Dicho de otra manera, dada la interdependencia entre las distintas compañías que componen el sector turístico: hoteles, transportes, restaurantes, agencias de viajes, etc., los sistemas de información tienen una gran importancia, ya que son un instrumento para mejorar la competitividad, dado su gran valor estratégico. Por ejemplo, se destaca la gran utilidad de los sistemas de información intra organizativos que se encargan de la gestión de la información interna, de los sistemas de información ínter organizativos, que pretenden la interconexión electrónica de diversas organizaciones independientes como centrales globales de reservas y de otros medios de comunicación con el entorno, como es Internet, que se ha convertido en un nuevo canal alternativo de distribución y una forma de hacer publicidad en el sector turístico.
En definitiva, las TICs han contribuido al crecimiento masivo del turismo y al aumento del volumen de la oferta y la demanda. Esto convierte a las TICs en uno de los elementos clave de la industria turística, ya que son el instrumento para la comercialización, la distribución y las funciones de ajuste de las empresas turísticas, a la vez que, permite a los consumidores optimizar el valor de su dinero y tiempo cuando viajan y hacen turismo.
Pero el sector turístico no debe invertir solamente en nuevas TICs, como una herramienta fundamental para mejorar la calidad del servicio prestado, sino también debe promover la implantación de un modelo de gestión con clientes que permita conocer de manera fiable lo que buscan los turistas cuando vienen a España, cuáles son sus prioridades, cómo perciben el valor que es entregado por los diferentes agentes del sector, y cuán efectivas y eficientes están siendo las estrategias de comunicación y de marketing con relación a la satisfacción del turista, su fidelidad y la rentabilidad que este turista implica para el negocio de las empresas del sector.
Sólo con una clara orientación al cliente por parte de todos los agentes que conforman el sector (públicos y privados), y con la implementación de una estrategia de gestión centrada en el valor del mismo, se alcanzarán los niveles de satisfacción y rentabilidad esperados por los turistas y las empresas respectivamente, permitiendo al sector turístico español obtener ventajas competitivas sostenibles a largo plazo.

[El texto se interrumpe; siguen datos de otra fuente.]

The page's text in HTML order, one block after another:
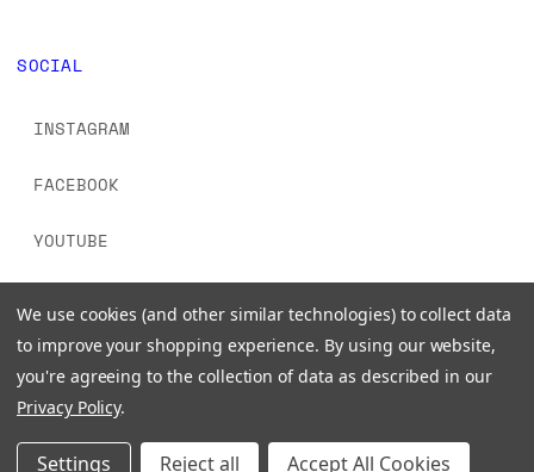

Si bien una estrategia de gestión del valor del cliente es aplicable a cualquier industria y sector, especialmente a aquellos que disponen de gran cantidad de información sobre sus clientes, como es el sector de los servicios (ocio, banca, telecomunicaciones, etc.), el efecto que tiene sobre la cuenta de resultados y en la competitividad de una organización turística puede ser notablemente mayor ya que es un sector que reúne las siguientes circunstancias: el consumo del servicio es continuo en el tiempo; existen grandes diferencias de rentabilidad entre los clientes de un mismo producto o servicio; y el cliente reparte el consumo del producto o servicio entre varios proveedores (Ga de
Madariaga, (3) 2002:10).
Sin embargo, no existen muchas evidencias de que las empresas del sector turístico estén incorporando una filosofía y estrategias de gestión orientada al valor del cliente si observamos las bajas tasas de retención alcanzados por tour-operadores y agencias de viajes. Y en general, el sector turístico en España adolece de sistemas estructurados de información y de gestión que permitan a todos los agentes de la cadena de valor de la industria realizar sus operaciones sobre la base de criterios definidos por el conocimiento de los patrones de comportamiento y del valor de los turistas actuales y potenciales.